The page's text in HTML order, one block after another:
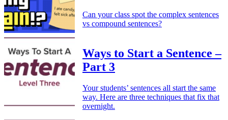
Can your class spot the complex sentences
vs compound sentences?
Ways to Start a Sentence –
Part 3
Your students’ sentences all start the same
way. Here are three techniques that fix that
overnight.
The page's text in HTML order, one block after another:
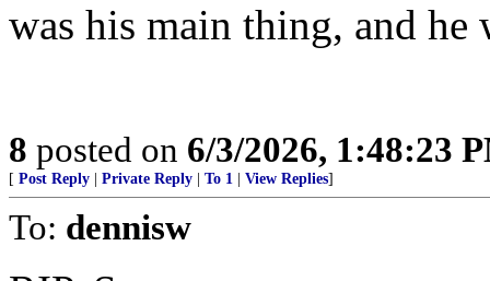
was his main thing, and he
8 posted on 6/3/2026, 1:48:23
[ Post Reply Private Reply To 1 View Replies]
To: dennisw
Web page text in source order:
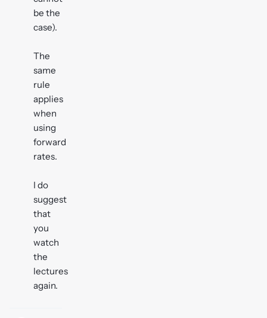
be the
case).
The
same
rule
applies
when
using
forward
rates.
I do
suggest
that
you
watch
the
lectures
again.
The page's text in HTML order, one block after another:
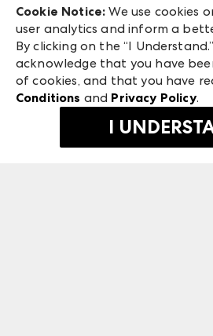
ANDMORE at High Point Market
ANDMORE
475 S. Grand Central Pkwy
Las Vegas, NV 89106
©2026 IMC Manager, LLC
Terms & Conditions
Privacy Policy
Cookie Notice: We use cookies
user analytics and inform a
By clicking on the “I
acknowledge that you have
of cookies, and that you have
Conditions and Privacy Policy.
I
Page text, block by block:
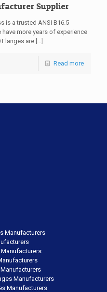
Supplier
is a trusted ANSI B16.5
more years of experience
Flanges are […]
Read more
Manufacturers
Manufacturers
Manufacturers
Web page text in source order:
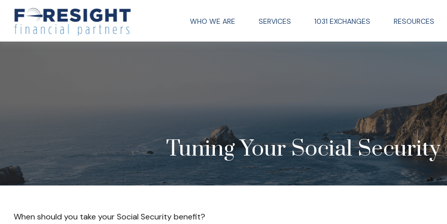
WHO WE ARE SERVICES 1031 EXCHANGES RESOURCES
Tuning Your Social
When should you take your Social Security benefit?
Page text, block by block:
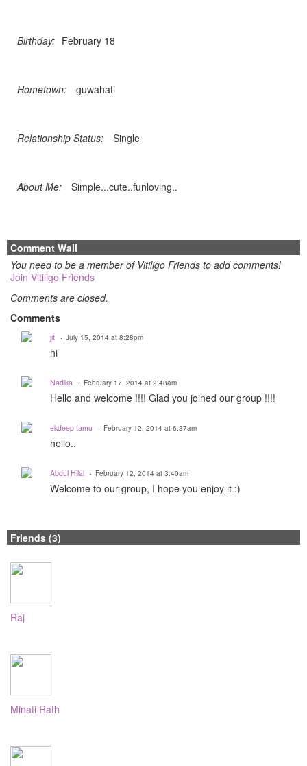
Birthday: February 18
Hometown: guwahati
Relationship Status: Single
About Me: Simple...cute..funloving..
Comment Wall
You need to be a member of Vitiligo Friends to add comments!
Join Vitiligo Friends
Comments are closed.
Comments
jit July 15, 2014 at 8:28pm
hi
Nadika February 17, 2014 at 2:48am
Hello and welcome !!!! Glad you joined our group !!!!
ekdeep tamu February 12, 2014 at 6:37am
hello..
Abdul Hilal February 12, 2014 at 3:40am
Welcome to our group, I hope you enjoy it :)
Friends (3)
Raj
Minati Rath
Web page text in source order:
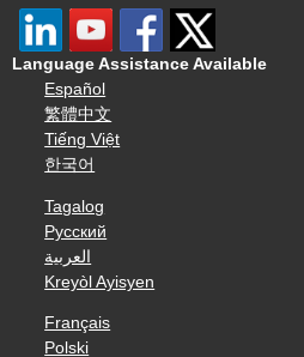
Language Assistance Available
Español
繁體中文
Tiếng Việt
한국어
Tagalog
Русский
العربية
Kreyòl Ayisyen
Français
Polski
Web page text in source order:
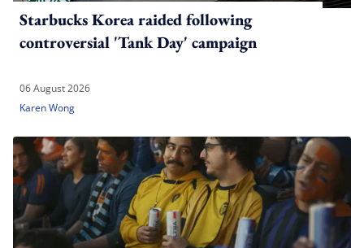
Starbucks Korea raided following
controversial 'Tank Day' campaign
06 August 2026
Karen Wong
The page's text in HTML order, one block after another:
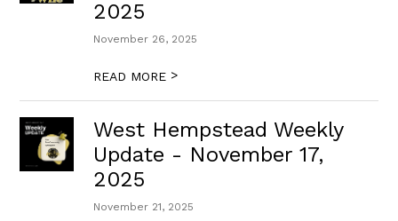
2025
November 26, 2025
READ MORE >
West Hempstead Weekly
Update - November 17,
2025
November 21, 2025
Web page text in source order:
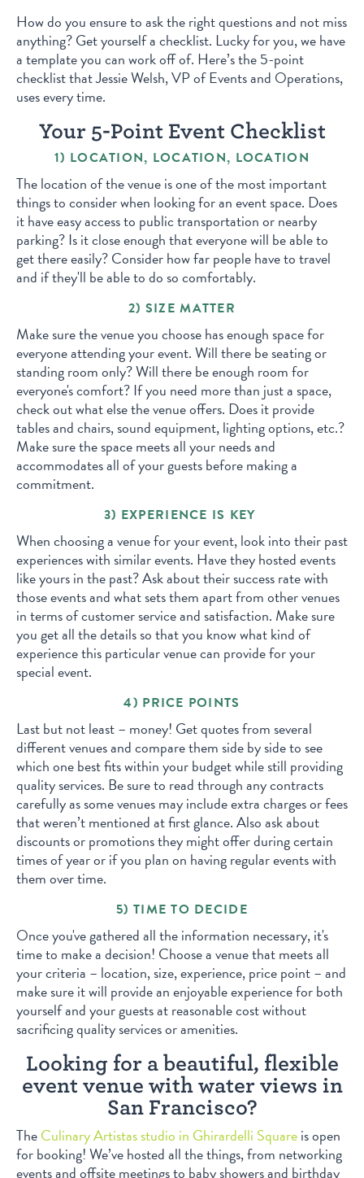
How do you ensure to ask the right questions and not miss
anything? Get yourself a checklist. Lucky for you, we have
a template you can work off of. Here’s the 5-point
checklist that Jessie Welsh, VP of Events and Operations,
uses every time.
Your 5-Point Event Checklist
1) LOCATION, LOCATION, LOCATION
The location of the venue is one of the most important
things to consider when looking for an event space. Does
it have easy access to public transportation or nearby
parking? Is it close enough that everyone will be able to
get there easily? Consider how far people have to travel
and if they'll be able to do so comfortably.
2) SIZE MATTER
Make sure the venue you choose has enough space for
everyone attending your event. Will there be seating or
standing room only? Will there be enough room for
everyone's comfort? If you need more than just a space,
check out what else the venue offers. Does it provide
tables and chairs, sound equipment, lighting options, etc.?
Make sure the space meets all your needs and
accommodates all of your guests before making a
commitment.
3) EXPERIENCE IS KEY
When choosing a venue for your event, look into their past
experiences with similar events. Have they hosted events
like yours in the past? Ask about their success rate with
those events and what sets them apart from other venues
in terms of customer service and satisfaction. Make sure
you get all the details so that you know what kind of
experience this particular venue can provide for your
special event.
4) PRICE POINTS
Last but not least – money! Get quotes from several
different venues and compare them side by side to see
which one best fits within your budget while still providing
quality services. Be sure to read through any contracts
carefully as some venues may include extra charges or fees
that weren’t mentioned at first glance. Also ask about
discounts or promotions they might offer during certain
times of year or if you plan on having regular events with
them over time.
5) TIME TO DECIDE
Once you've gathered all the information necessary, it's
time to make a decision! Choose a venue that meets all
your criteria – location, size, experience, price point – and
make sure it will provide an enjoyable experience for both
yourself and your guests at reasonable cost without
sacrificing quality services or amenities.
Looking for a beautiful, flexible
event venue with water views in
San Francisco?
TheCulinary Artistas studio in Ghirardelli Squareis open
for booking! We’ve hosted all the things, from networking
events and offsite meetings to baby showers and birthday
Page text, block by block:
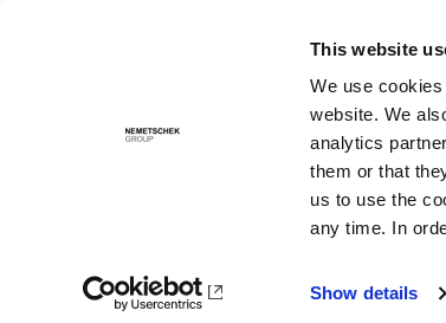
This website
We use
website. We
analytics
them or that
us to use the
any time. In
Show details
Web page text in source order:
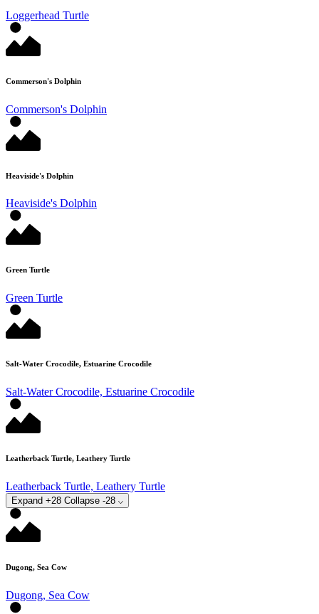
Loggerhead Turtle
Commerson's Dolphin
Commerson's Dolphin
Heaviside's Dolphin
Heaviside's Dolphin
Green Turtle
Green Turtle
Salt-Water Crocodile, Estuarine Crocodile
Salt-Water Crocodile, Estuarine Crocodile
Leatherback Turtle, Leathery Turtle
Leatherback Turtle, Leathery Turtle
Expand +28 Collapse -28
Dugong, Sea Cow
Dugong, Sea Cow
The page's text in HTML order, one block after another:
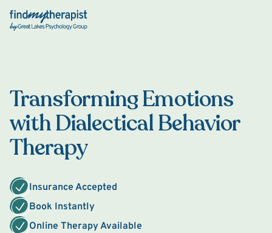
Back Home
Transforming Emotions
with Dialectical Behavior
Therapy
Insurance Accepted
Book Instantly
Online Therapy Available
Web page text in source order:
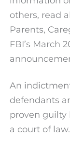
others, read
Parents,
FBI’s March
An
defendants
proven guilty
a court of law.
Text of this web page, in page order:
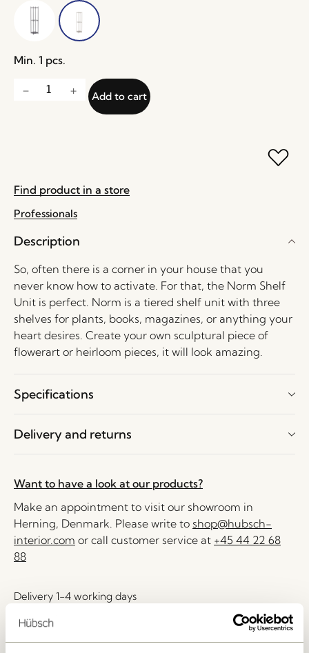
Min. 1 pcs.
Add to cart
Find product in a store
Professionals
Description
So, often there is a corner in your house that you
never know how to activate. For that, the Norm Shelf
Unit is perfect. Norm is a tiered shelf unit with three
shelves for plants, books, magazines, or anything your
heart desires. Create your own sculptural piece of
flowerart or heirloom pieces, it will look amazing.
Specifications
Delivery and returns
Want to have a look at our products?
Make an appointment to visit our showroom in
Herning, Denmark. Please write to shop@hubsch-
interior.com or call customer service at +45 44 22 68
88
Delivery 1-4 working days
Free delivery over
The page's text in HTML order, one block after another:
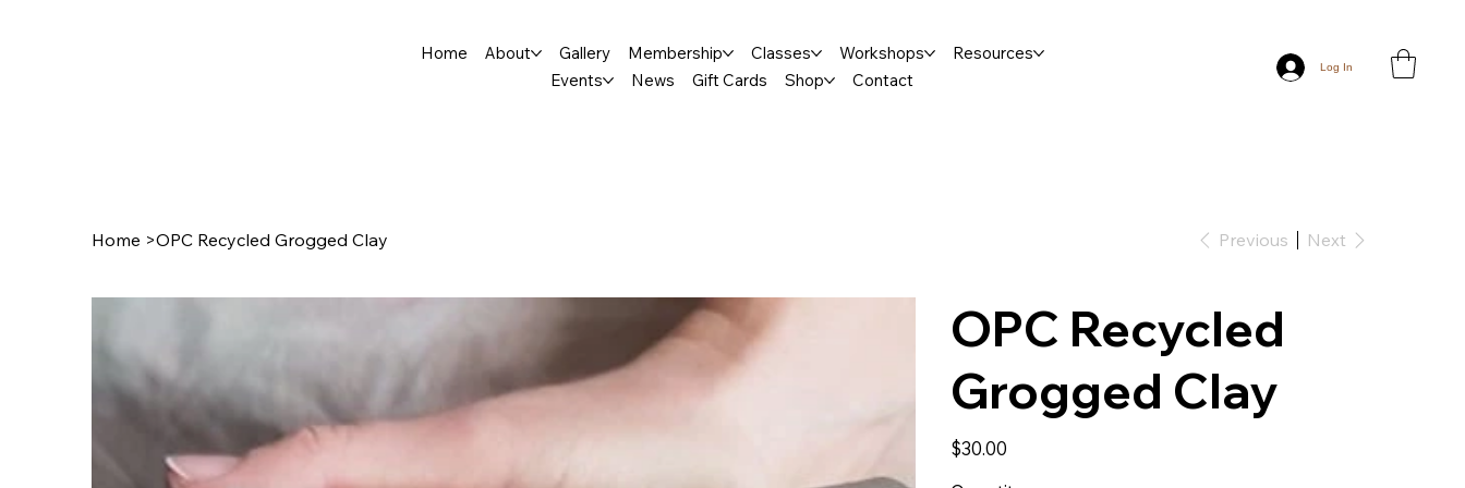
Home About Gallery Membership Classes Workshops
Resources
Events
News Gift Cards Shop Contact
Log In
Home >OPC Recycled Grogged Clay Previous Next
OPC Recycled
Grogged Clay
Price
$30.00

◆ What is expected:
Please give back every line above exactly as it stands, without pictures.

◆ Result of the task:
The page's text in HTML order, one block after another:
Can your class spot the complex sentences
vs compound sentences?
Ways to Start a Sentence –
Part 3
Your students’ sentences all start the same
way. Here are three techniques that fix that
overnight.
The page's text in HTML order, one block after another:
was his main thing, and he
8 posted on 6/3/2026, 1:48:23
[ Post Reply Private Reply To 1 View Replies]
To: dennisw
Web page text in source order:
be the
case).
The
same
rule
applies
when
using
forward
rates.
I do
suggest
that
you
watch
the
lectures
again.
The page's text in HTML order, one block after another:
ANDMORE at High Point Market
ANDMORE
475 S. Grand Central Pkwy
Las Vegas, NV 89106
©2026 IMC Manager, LLC
Terms & Conditions
Privacy Policy
Cookie Notice: We use cookies
user analytics and inform a
By clicking on the “I
acknowledge that you have
of cookies, and that you have
Conditions and Privacy Policy.
I
Page text, block by block:
Supplier
is a trusted ANSI B16.5
more years of experience
Flanges are […]
Read more
Manufacturers
Manufacturers
Manufacturers
Web page text in source order:
WHO WE ARE SERVICES 1031 EXCHANGES RESOURCES
Tuning Your Social
When should you take your Social Security benefit?
Page text, block by block:
Birthday: February 18
Hometown: guwahati
Relationship Status: Single
About Me: Simple...cute..funloving..
Comment Wall
You need to be a member of Vitiligo Friends to add comments!
Join Vitiligo Friends
Comments are closed.
Comments
jit July 15, 2014 at 8:28pm
hi
Nadika February 17, 2014 at 2:48am
Hello and welcome !!!! Glad you joined our group !!!!
ekdeep tamu February 12, 2014 at 6:37am
hello..
Abdul Hilal February 12, 2014 at 3:40am
Welcome to our group, I hope you enjoy it :)
Friends (3)
Raj
Minati Rath
Web page text in source order:
Language Assistance Available
Español
繁體中文
Tiếng Việt
한국어
Tagalog
Русский
العربية
Kreyòl Ayisyen
Français
Polski
Web page text in source order:
Starbucks Korea raided following
controversial 'Tank Day' campaign
06 August 2026
Karen Wong
The page's text in HTML order, one block after another:
2025
November 26, 2025
READ MORE >
West Hempstead Weekly
Update - November 17,
2025
November 21, 2025
Web page text in source order:
How do you ensure to ask the right questions and not miss
anything? Get yourself a checklist. Lucky for you, we have
a template you can work off of. Here’s the 5-point
checklist that Jessie Welsh, VP of Events and Operations,
uses every time.
Your 5-Point Event Checklist
1) LOCATION, LOCATION, LOCATION
The location of the venue is one of the most important
things to consider when looking for an event space. Does
it have easy access to public transportation or nearby
parking? Is it close enough that everyone will be able to
get there easily? Consider how far people have to travel
and if they'll be able to do so comfortably.
2) SIZE MATTER
Make sure the venue you choose has enough space for
everyone attending your event. Will there be seating or
standing room only? Will there be enough room for
everyone's comfort? If you need more than just a space,
check out what else the venue offers. Does it provide
tables and chairs, sound equipment, lighting options, etc.?
Make sure the space meets all your needs and
accommodates all of your guests before making a
commitment.
3) EXPERIENCE IS KEY
When choosing a venue for your event, look into their past
experiences with similar events. Have they hosted events
like yours in the past? Ask about their success rate with
those events and what sets them apart from other venues
in terms of customer service and satisfaction. Make sure
you get all the details so that you know what kind of
experience this particular venue can provide for your
special event.
4) PRICE POINTS
Last but not least – money! Get quotes from several
different venues and compare them side by side to see
which one best fits within your budget while still providing
quality services. Be sure to read through any contracts
carefully as some venues may include extra charges or fees
that weren’t mentioned at first glance. Also ask about
discounts or promotions they might offer during certain
times of year or if you plan on having regular events with
them over time.
5) TIME TO DECIDE
Once you've gathered all the information necessary, it's
time to make a decision! Choose a venue that meets all
your criteria – location, size, experience, price point – and
make sure it will provide an enjoyable experience for both
yourself and your guests at reasonable cost without
sacrificing quality services or amenities.
Looking for a beautiful, flexible
event venue with water views in
San Francisco?
TheCulinary Artistas studio in Ghirardelli Squareis open
for booking! We’ve hosted all the things, from networking
events and offsite meetings to baby showers and birthday
Page text, block by block:
This website
We use
website. We
analytics
them or that
us to use the
any time. In
Show details
Web page text in source order:
Loggerhead Turtle
Commerson's Dolphin
Commerson's Dolphin
Heaviside's Dolphin
Heaviside's Dolphin
Green Turtle
Green Turtle
Salt-Water Crocodile, Estuarine Crocodile
Salt-Water Crocodile, Estuarine Crocodile
Leatherback Turtle, Leathery Turtle
Leatherback Turtle, Leathery Turtle
Expand +28 Collapse -28
Dugong, Sea Cow
Dugong, Sea Cow
The page's text in HTML order, one block after another:
Back Home
Transforming Emotions
with Dialectical Behavior
Therapy
Insurance Accepted
Book Instantly
Online Therapy Available
Web page text in source order:
others, read
Parents,
FBI’s March
An
defendants
proven guilty
a court of law.
Text of this web page, in page order:
Min. 1 pcs.
Add to cart
Find product in a store
Professionals
Description
So, often there is a corner in your house that you
never know how to activate. For that, the Norm Shelf
Unit is perfect. Norm is a tiered shelf unit with three
shelves for plants, books, magazines, or anything your
heart desires. Create your own sculptural piece of
flowerart or heirloom pieces, it will look amazing.
Specifications
Delivery and returns
Want to have a look at our products?
Make an appointment to visit our showroom in
Herning, Denmark. Please write to shop@hubsch-
interior.com or call customer service at +45 44 22 68
88
Delivery 1-4 working days
Free delivery over
The page's text in HTML order, one block after another:
Home About Gallery Membership Classes Workshops
Resources
Events
News Gift Cards Shop Contact
Log In
Home >OPC Recycled Grogged Clay Previous Next
OPC Recycled
Grogged Clay
Price
$30.00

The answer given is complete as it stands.